If you missed this presentation, you can view it by clicking on the image: .
Program of the in-person LASER, not necessarily in this order (no need for RSVP - just show up at the venue):
-
Judy Dater (Photographer) on "Tell me who you are: My Life in Photography"
If you missed this presentation, you can view it by clicking on the image: .
-
Daiane Lopes da Silva (Kinetech Arts) on "DanceHack - The Intersection of Dance and Technology"
If you missed this presentation, you can view it by clicking on the image: .
-
Danika Cooper (UC Berkeley) on "Dry Matters: How desert landscapes are essential to our collective futures"

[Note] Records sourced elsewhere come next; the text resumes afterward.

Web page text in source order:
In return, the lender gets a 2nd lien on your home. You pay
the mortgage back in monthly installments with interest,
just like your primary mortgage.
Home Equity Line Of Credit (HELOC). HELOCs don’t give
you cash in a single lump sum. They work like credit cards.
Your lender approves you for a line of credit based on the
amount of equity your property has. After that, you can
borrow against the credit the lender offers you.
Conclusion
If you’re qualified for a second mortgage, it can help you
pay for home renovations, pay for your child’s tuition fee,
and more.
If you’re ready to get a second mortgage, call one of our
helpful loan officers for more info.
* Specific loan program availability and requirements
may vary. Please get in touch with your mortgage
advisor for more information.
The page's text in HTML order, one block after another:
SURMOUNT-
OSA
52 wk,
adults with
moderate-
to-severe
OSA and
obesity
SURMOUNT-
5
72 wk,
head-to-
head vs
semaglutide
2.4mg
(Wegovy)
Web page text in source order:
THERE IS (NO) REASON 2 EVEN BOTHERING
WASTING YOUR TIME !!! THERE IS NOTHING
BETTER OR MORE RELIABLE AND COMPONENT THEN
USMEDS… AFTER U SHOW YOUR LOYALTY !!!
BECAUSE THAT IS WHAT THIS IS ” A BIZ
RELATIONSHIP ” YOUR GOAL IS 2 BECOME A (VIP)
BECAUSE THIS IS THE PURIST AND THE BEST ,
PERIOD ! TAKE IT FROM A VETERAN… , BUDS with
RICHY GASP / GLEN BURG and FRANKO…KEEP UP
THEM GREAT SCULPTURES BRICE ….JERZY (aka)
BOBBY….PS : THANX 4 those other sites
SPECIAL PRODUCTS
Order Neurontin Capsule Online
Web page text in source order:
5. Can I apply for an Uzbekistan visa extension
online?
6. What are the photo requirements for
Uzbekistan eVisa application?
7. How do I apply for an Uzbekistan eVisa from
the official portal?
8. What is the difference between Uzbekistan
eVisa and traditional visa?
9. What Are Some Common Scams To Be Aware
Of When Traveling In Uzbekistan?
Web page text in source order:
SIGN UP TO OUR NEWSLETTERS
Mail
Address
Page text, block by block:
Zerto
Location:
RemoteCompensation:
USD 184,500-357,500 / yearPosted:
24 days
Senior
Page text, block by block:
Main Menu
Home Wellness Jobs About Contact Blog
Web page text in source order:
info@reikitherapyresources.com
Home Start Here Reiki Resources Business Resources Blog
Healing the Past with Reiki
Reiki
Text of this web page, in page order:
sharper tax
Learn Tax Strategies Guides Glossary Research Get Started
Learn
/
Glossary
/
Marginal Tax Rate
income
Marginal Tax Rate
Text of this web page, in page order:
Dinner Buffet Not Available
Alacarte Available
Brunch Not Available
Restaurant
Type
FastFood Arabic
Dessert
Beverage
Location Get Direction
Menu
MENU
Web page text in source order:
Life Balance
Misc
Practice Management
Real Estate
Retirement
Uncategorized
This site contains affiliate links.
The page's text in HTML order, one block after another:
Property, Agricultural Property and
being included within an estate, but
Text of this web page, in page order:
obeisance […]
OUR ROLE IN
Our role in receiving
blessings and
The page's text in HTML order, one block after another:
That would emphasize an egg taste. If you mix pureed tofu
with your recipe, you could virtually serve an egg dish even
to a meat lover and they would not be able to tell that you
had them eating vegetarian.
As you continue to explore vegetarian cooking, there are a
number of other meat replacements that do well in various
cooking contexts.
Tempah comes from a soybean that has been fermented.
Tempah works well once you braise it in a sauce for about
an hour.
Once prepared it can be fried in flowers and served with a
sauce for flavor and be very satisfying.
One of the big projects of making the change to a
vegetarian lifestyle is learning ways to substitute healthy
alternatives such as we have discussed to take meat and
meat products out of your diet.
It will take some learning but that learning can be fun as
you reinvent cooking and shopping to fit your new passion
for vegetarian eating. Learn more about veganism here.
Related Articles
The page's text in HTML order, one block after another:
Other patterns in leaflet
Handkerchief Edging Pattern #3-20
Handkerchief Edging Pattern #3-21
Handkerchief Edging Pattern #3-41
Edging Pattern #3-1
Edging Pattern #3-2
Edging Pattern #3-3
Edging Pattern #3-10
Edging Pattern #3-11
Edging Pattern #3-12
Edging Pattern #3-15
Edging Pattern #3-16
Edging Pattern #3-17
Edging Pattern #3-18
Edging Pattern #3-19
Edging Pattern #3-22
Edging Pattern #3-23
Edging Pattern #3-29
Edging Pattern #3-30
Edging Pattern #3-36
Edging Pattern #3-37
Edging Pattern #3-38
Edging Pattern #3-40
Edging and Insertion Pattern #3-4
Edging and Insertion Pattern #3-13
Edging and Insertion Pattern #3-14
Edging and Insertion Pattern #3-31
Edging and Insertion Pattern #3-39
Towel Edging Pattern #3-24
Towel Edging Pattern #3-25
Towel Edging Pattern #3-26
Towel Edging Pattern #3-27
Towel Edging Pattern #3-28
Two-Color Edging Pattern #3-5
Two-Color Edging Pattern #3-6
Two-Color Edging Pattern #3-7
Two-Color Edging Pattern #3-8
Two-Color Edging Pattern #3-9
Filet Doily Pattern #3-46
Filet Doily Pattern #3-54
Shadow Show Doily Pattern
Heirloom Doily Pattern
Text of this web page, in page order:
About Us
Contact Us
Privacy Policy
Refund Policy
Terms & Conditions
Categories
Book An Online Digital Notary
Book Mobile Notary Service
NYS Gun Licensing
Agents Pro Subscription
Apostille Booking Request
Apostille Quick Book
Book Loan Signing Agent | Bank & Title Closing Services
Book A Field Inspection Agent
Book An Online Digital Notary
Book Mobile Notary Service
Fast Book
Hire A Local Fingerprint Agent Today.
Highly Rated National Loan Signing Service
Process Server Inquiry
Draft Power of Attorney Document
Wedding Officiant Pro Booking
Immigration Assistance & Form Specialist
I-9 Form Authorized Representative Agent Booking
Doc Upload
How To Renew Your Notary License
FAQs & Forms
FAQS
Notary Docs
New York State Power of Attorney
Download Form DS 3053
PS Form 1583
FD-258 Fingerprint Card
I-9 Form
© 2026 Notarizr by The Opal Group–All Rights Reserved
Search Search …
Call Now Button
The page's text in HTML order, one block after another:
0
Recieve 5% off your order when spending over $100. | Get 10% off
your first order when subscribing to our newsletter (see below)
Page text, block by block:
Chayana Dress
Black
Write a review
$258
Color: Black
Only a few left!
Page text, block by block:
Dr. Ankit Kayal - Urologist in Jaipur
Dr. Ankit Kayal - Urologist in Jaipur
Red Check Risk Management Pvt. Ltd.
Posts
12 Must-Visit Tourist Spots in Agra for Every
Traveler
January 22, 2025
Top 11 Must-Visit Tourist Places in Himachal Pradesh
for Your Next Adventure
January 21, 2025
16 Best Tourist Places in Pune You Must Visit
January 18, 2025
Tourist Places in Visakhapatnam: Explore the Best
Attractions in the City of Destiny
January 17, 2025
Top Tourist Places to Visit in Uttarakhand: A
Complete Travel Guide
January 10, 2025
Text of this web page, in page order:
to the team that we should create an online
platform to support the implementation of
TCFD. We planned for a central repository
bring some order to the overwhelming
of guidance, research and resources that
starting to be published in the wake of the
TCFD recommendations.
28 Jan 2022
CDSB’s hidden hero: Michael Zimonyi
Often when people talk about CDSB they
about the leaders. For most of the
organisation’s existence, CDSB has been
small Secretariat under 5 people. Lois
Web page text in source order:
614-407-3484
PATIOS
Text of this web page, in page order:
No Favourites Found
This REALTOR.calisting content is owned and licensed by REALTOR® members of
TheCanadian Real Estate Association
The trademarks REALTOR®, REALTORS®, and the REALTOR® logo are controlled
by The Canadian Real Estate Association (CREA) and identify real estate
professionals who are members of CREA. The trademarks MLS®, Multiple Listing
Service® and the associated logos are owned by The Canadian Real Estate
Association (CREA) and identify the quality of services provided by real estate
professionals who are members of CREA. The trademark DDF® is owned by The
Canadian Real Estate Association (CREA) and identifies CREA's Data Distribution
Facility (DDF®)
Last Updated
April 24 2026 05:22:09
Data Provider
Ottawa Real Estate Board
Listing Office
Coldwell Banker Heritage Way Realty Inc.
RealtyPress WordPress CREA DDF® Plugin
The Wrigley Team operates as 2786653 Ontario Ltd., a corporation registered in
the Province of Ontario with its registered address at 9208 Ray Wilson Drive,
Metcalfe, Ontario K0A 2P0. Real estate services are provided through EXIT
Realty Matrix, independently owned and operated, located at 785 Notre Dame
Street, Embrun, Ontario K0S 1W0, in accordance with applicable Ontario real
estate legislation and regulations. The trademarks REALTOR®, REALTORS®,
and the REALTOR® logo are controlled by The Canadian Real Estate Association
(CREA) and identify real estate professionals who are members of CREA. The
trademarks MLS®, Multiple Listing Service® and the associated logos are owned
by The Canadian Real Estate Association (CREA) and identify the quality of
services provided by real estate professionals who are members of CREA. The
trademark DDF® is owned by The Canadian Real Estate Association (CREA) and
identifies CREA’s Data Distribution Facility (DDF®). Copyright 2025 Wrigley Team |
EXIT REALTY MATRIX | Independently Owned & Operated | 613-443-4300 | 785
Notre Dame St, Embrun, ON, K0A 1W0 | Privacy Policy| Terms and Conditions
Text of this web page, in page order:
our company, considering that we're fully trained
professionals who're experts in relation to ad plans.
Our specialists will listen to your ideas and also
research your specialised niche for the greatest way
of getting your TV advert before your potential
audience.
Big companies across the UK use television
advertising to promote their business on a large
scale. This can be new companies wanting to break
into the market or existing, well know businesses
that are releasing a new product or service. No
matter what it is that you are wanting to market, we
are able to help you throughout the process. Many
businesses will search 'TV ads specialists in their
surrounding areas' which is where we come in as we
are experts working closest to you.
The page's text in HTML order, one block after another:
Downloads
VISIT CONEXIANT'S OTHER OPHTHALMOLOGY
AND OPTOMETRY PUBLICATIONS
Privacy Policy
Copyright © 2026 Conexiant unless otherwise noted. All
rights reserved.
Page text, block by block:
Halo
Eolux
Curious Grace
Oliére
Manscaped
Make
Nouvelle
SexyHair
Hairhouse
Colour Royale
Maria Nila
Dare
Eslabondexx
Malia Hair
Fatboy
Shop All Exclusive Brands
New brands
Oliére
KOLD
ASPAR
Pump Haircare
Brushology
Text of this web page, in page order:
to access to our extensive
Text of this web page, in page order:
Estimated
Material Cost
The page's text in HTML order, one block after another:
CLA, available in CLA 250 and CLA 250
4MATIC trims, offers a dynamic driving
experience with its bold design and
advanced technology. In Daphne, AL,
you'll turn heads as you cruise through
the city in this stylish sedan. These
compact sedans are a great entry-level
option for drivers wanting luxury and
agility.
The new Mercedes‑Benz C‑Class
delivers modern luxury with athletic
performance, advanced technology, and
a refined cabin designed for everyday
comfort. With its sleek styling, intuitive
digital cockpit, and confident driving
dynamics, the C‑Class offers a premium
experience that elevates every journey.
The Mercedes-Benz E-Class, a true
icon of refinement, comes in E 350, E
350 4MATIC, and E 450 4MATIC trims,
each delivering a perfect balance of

If you missed this presentation, you can view it by clicking on the image: .
Discussions, networking
You can mingle with the speakers and the audience
Bios:
- Sarah Cole is Parr Professor of English and Comparative Literature and Dean of the School of the Arts at Columbia University. A specialist in literary modernism, she is the co-founder of the NYNJ Modernism Seminar and publishes widely on literary modernism and on war and peace. As Dean, she founded and directs the Humanities War and Peace Initiative and the Climate Humanities initiative at Columbia. She is the author of three books, Inventing Tomorrow: H. G. Wells and the Twentieth Century (Columbia, 2019), At the Violet Hour: Modernism and Violence in England and Ireland (Oxford, Modernist Literature and Culture series, 2012) and Modernism, Male Friendship, and the First World War (Cambridge, 2003), and has published articles in journals such as PMLA, Modernism/modernity, Modernist Cultures, Modern Fiction Studies, and ELH, and in edited collections. For her work on H. G. Wells, she was the recipient of a Guggenheim Fellowship.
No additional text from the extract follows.